Сашка зажмурился, вдохнул полной грудью, чихнул и помчался к друзья. Вернее, к другу, к Ваське, который жил через две улицы от него.
Васька сидел в своем сарае и аккуратно ошкуривал уже готовый деревянный пистолет.
— Ух-ты-ы-ы… Дай помацать!
— Это тэ-тэ, — солидно сказал Васька. — Как в кино про милицию.
— В кино пойдем? — равнодушно-нейтрально спросил Сашка, одним глазом целясь в окна напротив.
— А чо идет?
— А какая разница? Днем же — «десьмунчик» всего!
На дневные сеансы школьникам билет стоил всего десять копеек, и можно было этого не говорить. Просто Васька думал, что лучше: закончить новый пистолет или достать из копилки десьмунчик и с Сашкой сходить в кино.
Кино перевесило, и через пять минут они дружно маршировали к Дворцу Культуры с белыми колоннами и большим фонтаном на площади перед ним.

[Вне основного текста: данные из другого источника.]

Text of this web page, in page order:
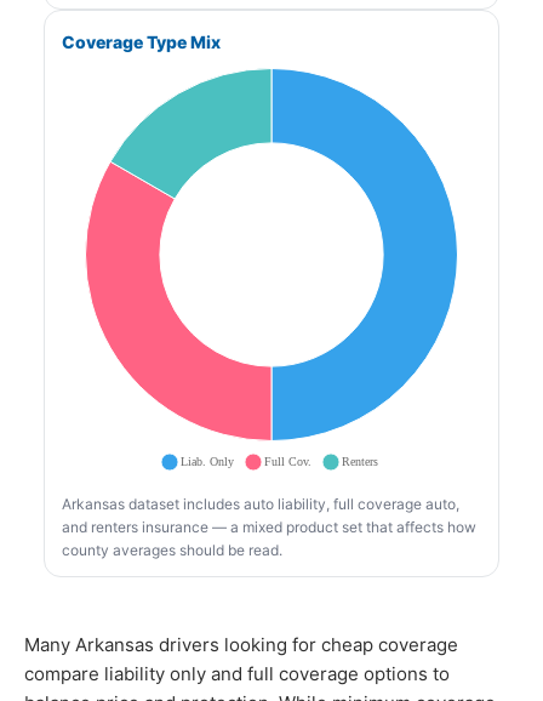
Coverage Type Mix
Arkansas dataset includes auto liability, full coverage auto,
and renters insurance — a mixed product set that affects how
county averages should be read.
Many Arkansas drivers looking for cheap coverage
compare liability only and full coverage options to
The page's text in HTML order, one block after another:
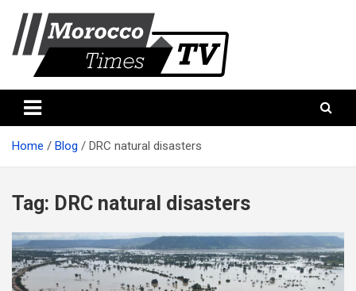
content
Morocco times TV
Home Blog DRC natural disasters
Tag: DRC natural disasters
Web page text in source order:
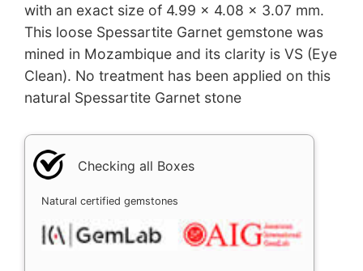
with an exact size of 4.99 x 4.08 x 3.07 mm.
This loose Spessartite Garnet gemstone was
mined in Mozambique and its clarity is VS (Eye
Clean). No treatment has been applied on this
natural Spessartite Garnet stone
Checking all Boxes
Natural certified gemstones
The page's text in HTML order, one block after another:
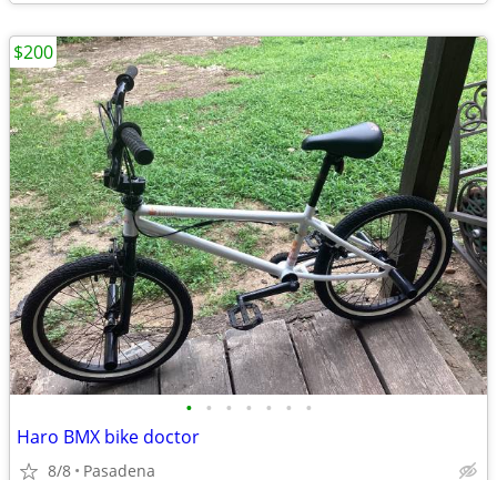
• • • • • • •
Haro BMX bike doctor
8/8 Pasadena
$200
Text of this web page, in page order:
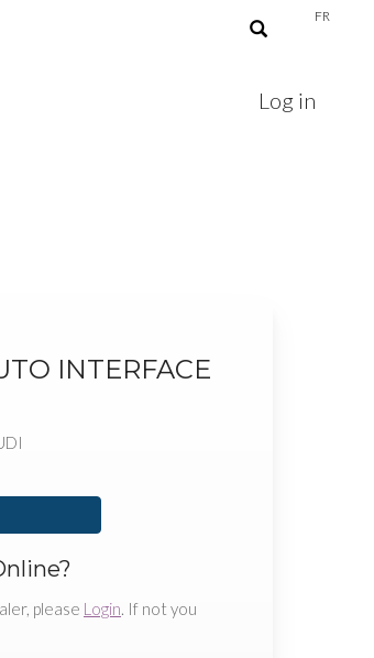
FR
Log in
INTERFACE
please Login. If not you
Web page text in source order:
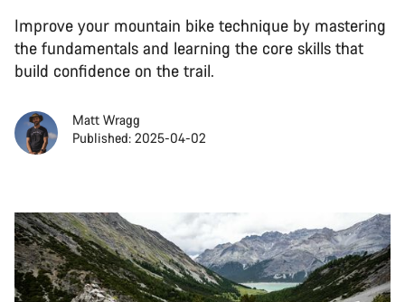
Improve your mountain bike technique by mastering
the fundamentals and learning the core skills that
build confidence on the trail.
Matt Wragg
Published: 2025-04-02

Под колоннами возле памятника Чехову кучковались еще пятеро пришедших на дневной сеанс пацанов.
— Во! Еще два дебила, — закричал кто-то из них. — А кина-то не будет!
— Чего это?
— А вот мы, да вы — и все зрители. В кассе билеты не продают, пока народ не придет.

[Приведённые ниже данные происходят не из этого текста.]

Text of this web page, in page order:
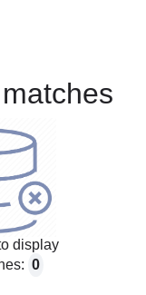
display
0
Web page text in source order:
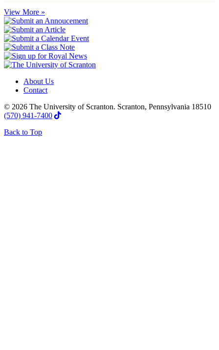
View More »
About Us
Contact
© 2026 The University of Scranton. Scranton, Pennsylvania 18510
(570) 941-7400
Back to Top
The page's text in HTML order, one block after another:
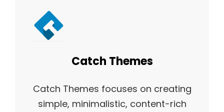
Author:
Catch Themes
Catch Themes focuses on creating
simple, minimalistic, content-rich
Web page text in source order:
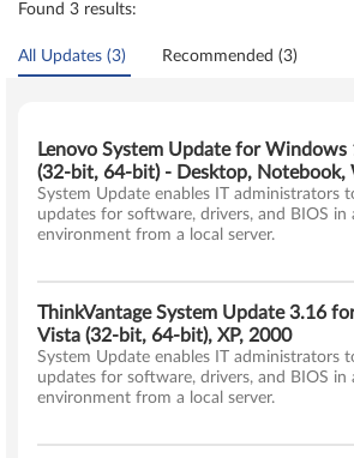
Found 3 results:
All Updates (3) Recommended (3)
Lenovo System Update for Windows
(32-bit, 64-bit) - Desktop, Notebook,
System Update enables IT administrators
updates for software, drivers, and BIOS in
environment from a local server.
ThinkVantage System Update 3.16
Vista (32-bit, 64-bit), XP, 2000
System Update enables IT administrators
updates for software, drivers, and BIOS in
environment from a local server.
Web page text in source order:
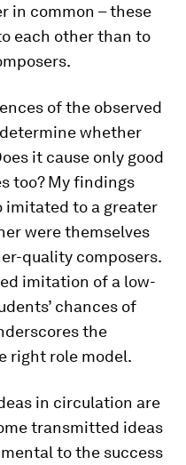
in common – these
each other than to
of the observed
whether
it cause only good
too? My findings
to a greater
were themselves
quality composers.
imitation of a low-
chances of
the
right role model.
in circulation are
transmitted ideas
to the success
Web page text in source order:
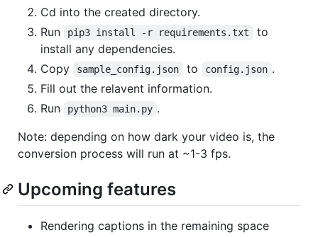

И тогда все решили еще подождать народ. А пока народ не собрался, можно было поиграть.
Побегали. Позабирались на фонтан, а потом и на каменного Чехова. Поиграли в камень-ножницы-бумага. Потом кто-то предложил «покатать». В стукалку им бы тут не разрешили, сразу бы разогнали. А покатать — это запросто. Берешь свою монету, наклоняешься и аккуратно катаешь ее перед собой, чтобы она ехала на ребре. Тут уже не на деньги игра — на интерес. Кто дальше всех закатает? Монеты выписывают кругаля, сворачивают с трассы, падают, всем смешно.

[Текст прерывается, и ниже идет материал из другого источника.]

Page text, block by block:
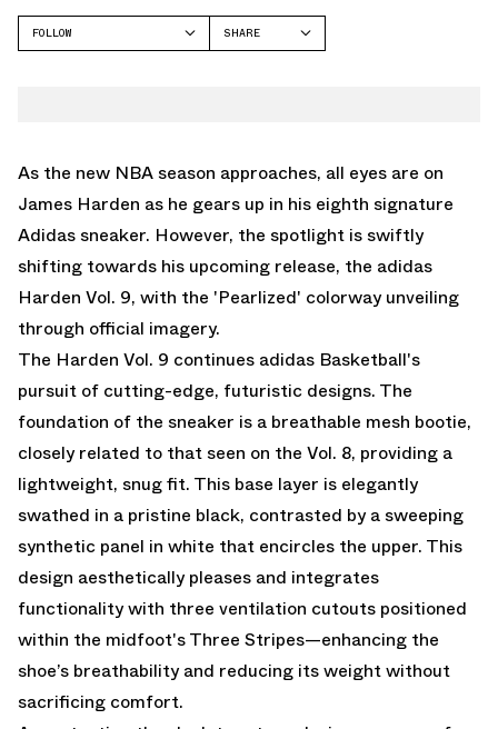
FOLLOW
SHARE
As the new NBA season approaches, all eyes are on
James Harden as he gears up in his eighth signature
Adidas sneaker. However, the spotlight is swiftly
shifting towards his upcoming release, the adidas
Harden Vol. 9, with the 'Pearlized' colorway unveiling
through official imagery.
The Harden Vol. 9 continues adidas Basketball's
pursuit of cutting-edge, futuristic designs. The
foundation of the sneaker is a breathable mesh bootie,
closely related to that seen on the Vol. 8, providing a
lightweight, snug fit. This base layer is elegantly
swathed in a pristine black, contrasted by a sweeping
synthetic panel in white that encircles the upper. This
design aesthetically pleases and integrates
functionality with three ventilation cutouts positioned
within the midfoot's Three Stripes—enhancing the
shoe’s breathability and reducing its weight without
sacrificing comfort.

Сашке не смешно. Когда второй раз катнули, он куда-то свой пятнарик закинул, похоже. И теперь он не смеется, а бродит вокруг играющих, смотрит в землю, ищет… Нет монетки. А если сейчас всех в кассу позовут? Он, выходит, останется?
В кассе сказали, что кино не будет, потому что зрителей мало. Идите отсюда, — сказали так в кассе.
Все помялись немного, а потом кто-то сказал, что еще есть сеанс через час в парке, в летнем кинотеатре. И тогда все пошли туда. Они шли, галдели, пихались, и только Сашка шел грустный, потому что не знал, что теперь делать. Дома ведь наверняка спросят, какой фильм, что показывали. А что показывали? Вот, деньги потерял…
Под такие размышления дошли до деревянного летнего кинотеатра без крыши. Вернее, деревянными были высокие стены, сбитые из почерневших от времени досок. А то место, где была касса и кинобудка, из кирпича. Как четвертинка дома такая узкая. На афише просто было написано красными буквами: «Чарли Чаплин».